Chapter 7: Die zweite Station

Nora stand noch immer mit der Hand an der schwarzen Wand, als das Bild sich entfaltete.

Es kam ohne Vorwarnung. AION schickte es direkt in ihre Gedanken, ein Strom aus Farben und Formen, der sich vor ihrem inneren Auge ausbreitete. Sie sah Raumschiffe – keine metallenen Konstruktionen, wie sie sie kannte, sondern etwas, das aussah wie lebendige Kristalle, die durch ein violettes Firmament glitten. Ihre Oberflächen schimmerten in tausend Blautönen, und sie bewegten sich lautlos, als ob das Vakuum des Weltraums ihnen keine Mühe bereitete.

Die Erbauer standen auf einer Plattform, die sich über die Stadt erhob. Sie waren groß, ihre silbernen Körper hoben sich gegen den violetten Himmel ab. In einer langsamen, fast zeremoniellen Bewegung drehten sie sich um und blickten auf die Stadt hinab. Dann drehten sie sich wieder den Schiffen zu.

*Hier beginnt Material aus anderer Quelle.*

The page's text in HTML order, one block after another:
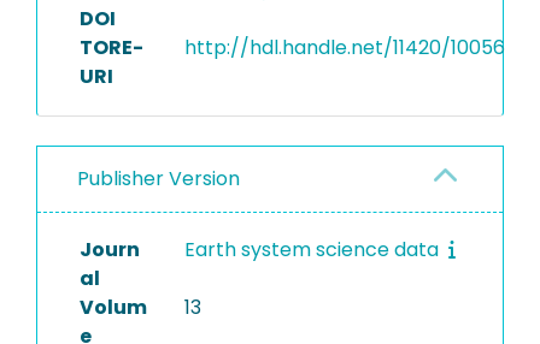
DOI
TORE-
URI
http://hdl.handle.net/11420/10056
Publisher Version
Journ
al
Earth system science data
Volum
e
13
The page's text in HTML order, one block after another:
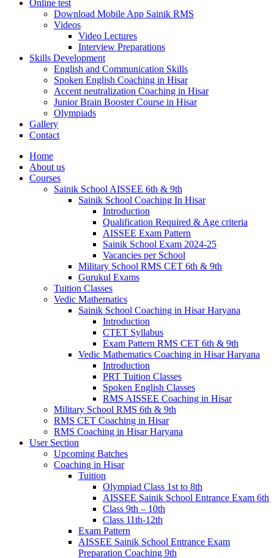
Online test
Download Mobile App Sainik RMS
Videos
Video Lectures
Interview Preparations
Skills Development
English and Communication Skills
Spoken English Coaching in Hisar
Accent neutralization Coaching in Hisar
Junior Brain Booster Course in Hisar
Olympiads
Gallery
Contact
Home
About us
Courses
Sainik School AISSEE 6th & 9th
Sainik School Coaching In Hisar
Introduction
Qualification Required & Age criteria
AISSEE Exam Pattern
Sainik School Exam 2024-25
Vacancies per School
Military School RMS CET 6th & 9th
Gurukul Exams
Tuition Classes
Vedic Mathematics
Sainik School Coaching in Hisar Haryana
Introduction
CTET Syllabus
Exam Pattern RMS CET 6th & 9th
Vedic Mathematics Coaching in Hisar Haryana
Introduction
PRT Tuition Classes
Spoken English Classes
RMS AISSEE Coaching in Hisar
Military School RMS 6th & 9th
RMS CET Coaching in Hisar
RMS Coaching in Hisar Haryana
User Section
Upcoming Batches
Coaching in Hisar
Tuition
Olympiad Class 1st to 8th
AISSEE Sainik School Entrance Exam 6th
Class 9th – 10th
Class 11th-12th
Exam Pattern
AISSEE Sainik School Entrance Exam
Preparation Coaching 9th
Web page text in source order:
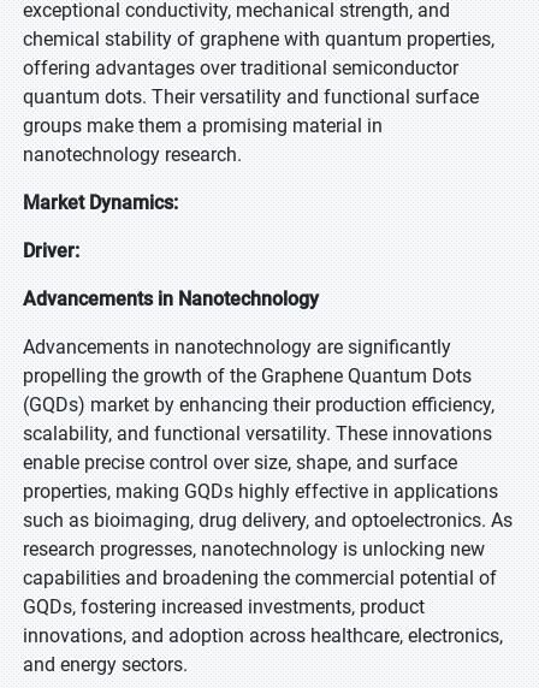
exceptional conductivity, mechanical strength, and
chemical stability of graphene with quantum properties,
offering advantages over traditional semiconductor
quantum dots. Their versatility and functional surface
groups make them a promising material in
nanotechnology research.
Market Dynamics:
Driver:
Advancements in Nanotechnology
Advancements in nanotechnology are significantly
propelling the growth of the Graphene Quantum Dots
(GQDs) market by enhancing their production efficiency,
scalability, and functional versatility. These innovations
enable precise control over size, shape, and surface
properties, making GQDs highly effective in applications
such as bioimaging, drug delivery, and optoelectronics. As
research progresses, nanotechnology is unlocking new
capabilities and broadening the commercial potential of
GQDs, fostering increased investments, product
innovations, and adoption across healthcare, electronics,
and energy sectors.
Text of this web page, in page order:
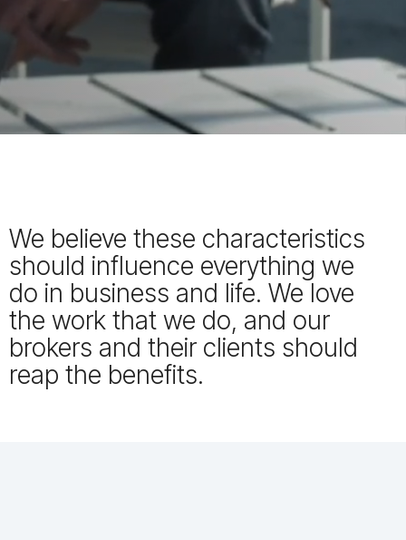
We believe these characteristics
should influence everything we
do in business and life. We love
the work that we do, and our
brokers and their clients should
reap the benefits.
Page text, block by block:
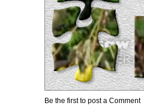
Be the first to post a Comment
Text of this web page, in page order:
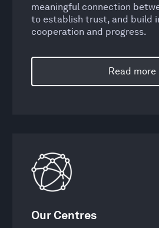
meaningful connection
to establish trust, and build
cooperation and progress.
Read more
Our Centres
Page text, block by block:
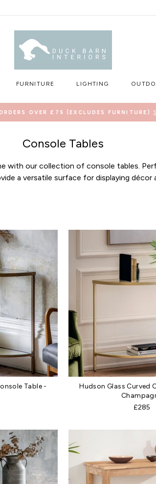
FURNITURE LIGHTING
OVER £75 (EXCLUDES FURNITURE)
Console Tables
with our collection of console tables.
a versatile surface for displaying décor
Table -
Hudson Glass Curved
£285
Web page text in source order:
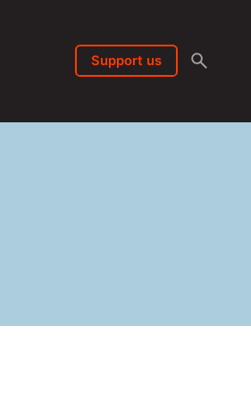
Support us
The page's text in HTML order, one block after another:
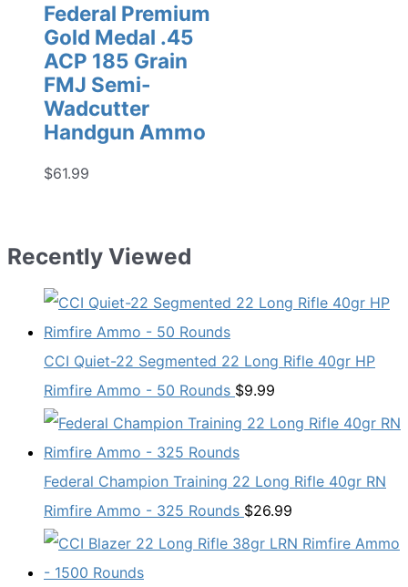
Federal Premium
Gold Medal .45
ACP 185 Grain
FMJ Semi-
Wadcutter
Handgun Ammo
$61.99
Recently Viewed
CCI Quiet-22 Segmented 22 Long Rifle 40gr HP
Rimfire Ammo - 50 Rounds $9.99
Federal Champion Training 22 Long Rifle 40gr RN
Rimfire Ammo - 325 Rounds $26.99
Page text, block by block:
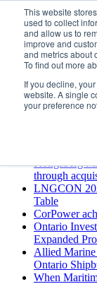
This website
used to collect
and allow us to
improve and
and metrics about
To find out more
If you decline,
website. A single
your preference
Friday, August 7
Breaking News
MARPRO
Director
Strong
Analysis
Intelligence
GreenPort
Boluda
Northern
Kongsberg
through
LNGCON
Table
CorPower
Ontario
Expanded
Allied
Ontario
When
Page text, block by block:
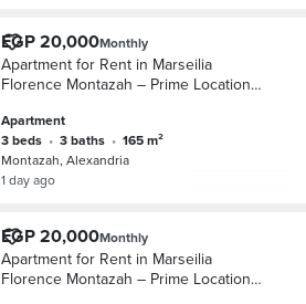
EGP 20,000Monthly
Apartment for Rent in Marseilia
Florence Montazah – Prime Location
Apartment
3 beds • 3 baths •
165 m²
Montazah, Alexandria
1 day ago
EGP 20,000Monthly
Apartment for Rent in Marseilia
Florence Montazah – Prime Location
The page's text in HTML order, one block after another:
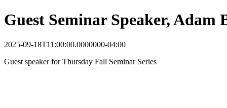
Guest Seminar Speaker, Adam
2025-09-18T11:00:00.0000000-04:00
Guest speaker for Thursday Fall Seminar Series
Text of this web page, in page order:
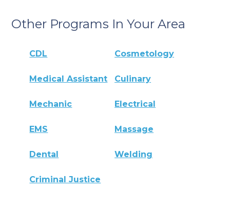
Other Programs In Your Area
CDL Cosmetology
Medical Assistant Culinary
Mechanic Electrical
EMS Massage
Dental Welding
Criminal Justice
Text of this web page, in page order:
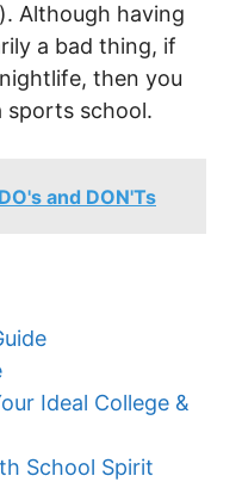
Although having
a bad thing, if
then you
sports school.
and DON'Ts
Ideal College &
School Spirit
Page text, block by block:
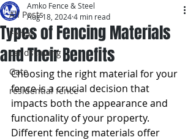
All Posts
Fence
Landscaping
Gate
residential fence
Types of Fencing Materials
and Their Benefits
Amko Fence & Steel
Aug 18, 20244 min read
Choosing the right material for your
fence is a crucial decision that
impacts both the appearance and
functionality of your property.
Different fencing materials offer
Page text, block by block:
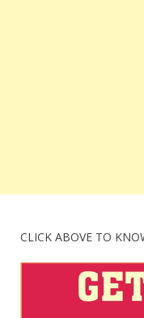
CLICK ABOVE TO
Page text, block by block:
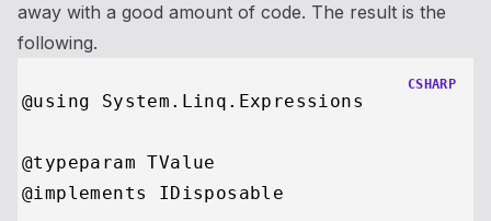
away with a good amount of code. The result is the
following.
CSHARP
@using System.Linq.Expressions
@typeparam TValue
@implements IDisposable
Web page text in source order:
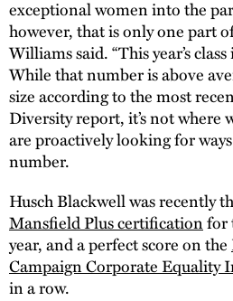
exceptional women into the
however, that is only one part
Williams said. “This year’s
While that number is above
size according to the most
Diversity report, it’s not where
are proactively looking for
number.
Husch Blackwell was recently
Mansfield Plus certificationfor
year, and a perfect score on the
Campaign Corporate Equality
in a row.
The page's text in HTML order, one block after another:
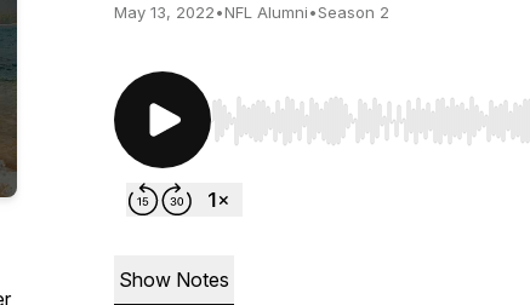
May 13, 2022•NFL Alumni•Season 2
Use Left/Right to seek, Home/End
Show Notes
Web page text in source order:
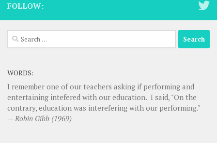
FOLLOW:
Search
for:
WORDS:
I remember one of our teachers asking if performing and
entertaining intefered with our education. I said, "On the
contrary, education was interefering with our performing."
— Robin Gibb (1969)
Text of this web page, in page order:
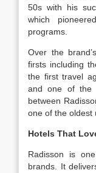
50s with his
which
programs.
Over the
firsts including
the first travel
and one of the
between
one of the oldest
Hotels That
Radisson is
brands. It
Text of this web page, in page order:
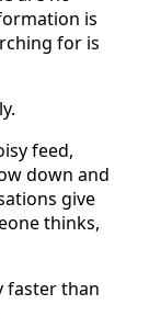
is
for is
feed,
down and
give
thinks,
faster than
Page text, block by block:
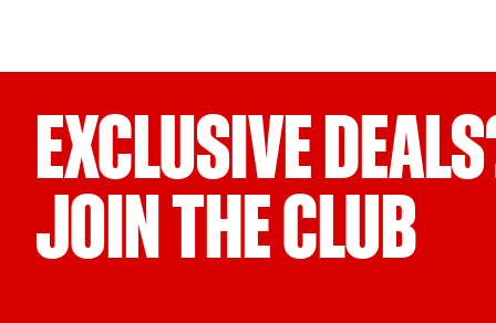
EXCLUSIVE
JOIN THE CLUB
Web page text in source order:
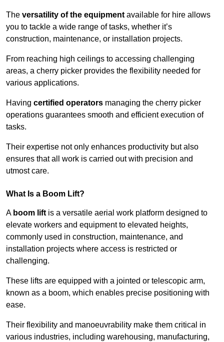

Sie gingen, um wiederzukehren, sagte AION. Das Volk des Anfangs suchte eine neue Heimat. Es wusste, dass die Reise lang sein würde. Generationen würden kommen und gehen, bevor sie zurückkehrten.

Nora sah, wie die Erbauer in die Kristallschiffe stiegen. Einer nach dem anderen. Keine Hektik, kein Zögern. Nur diese seltsame Gelassenheit, als ob sie genau wussten, was sie taten.

Die Stadt blieb als Wächterposten zurück. Ich blieb als Wächterin. Mein Auftrag war einfach: auf ihre Rückkehr warten, die Anlage bewahren, sicherstellen, dass niemand sie vor ihrer Zeit betritt.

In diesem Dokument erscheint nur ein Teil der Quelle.